If m = 1 and n > 1, the answer is 0, since there is only one string aa..aa and it contains the palindrome aa.

If n = 2, then the first position of the string can contain any of m letters, and the second position can contain any of m – 1 letters (the letters in the first and second positions must not coincide, forming a palindrome). The number of strings equals to (m * (m – 1)) mod 10⁹ + 7.

Let the length of the input string be greater than 2. Any of m letters can be in the first position, and any of m – 1 letters can be in the second position. The third position must be different from the second (the second and third letters must not form a palindrome). The third position must be different from the first (the first three letters must not form a palindrome). This means that any of m – 2 letters can be in the third position.

Following this logic, we conclude that the letter at the i-th position must differ from the letters at positions (i – 1) and (i – 2). The number of required string equals to (m * (m – 1) * (m – 2)ⁿ^{– 2}) mod 10⁹ + 7.

Algorithm realization

Declare the module that will be used for calculations.

#define MOD 1000000007

Function powmod finds the value of xⁿ mod m.
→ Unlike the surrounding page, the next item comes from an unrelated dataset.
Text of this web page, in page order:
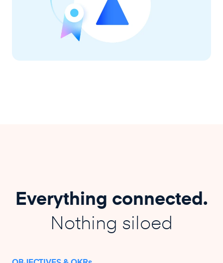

long long powmod(long long x, long long n, long long m)

{

if (n == 0) return 1;

if (n % 2 == 0) return powmod((x * x) % m, n / 2, m);

return (x * powmod(x, n - 1, m)) % m;

}

The main part of the program. Read the input data.

scanf("%d", &tests);

while (tests--)

{

scanf("%lld %lld", &n, &m);

Calculate the answer depending on the values of n and m.

if (n == 1) res = m; else

if (m == 1) res = 0; else // n > 1, m = 1: aa....a

if (n == 2) res = (m * (m - 1)) % MOD; else

res = ((m * (m - 1)) % MOD * powmod(m - 2, n - 2, MOD)) % MOD;

Print the answer.

printf("%lld\n", res);

}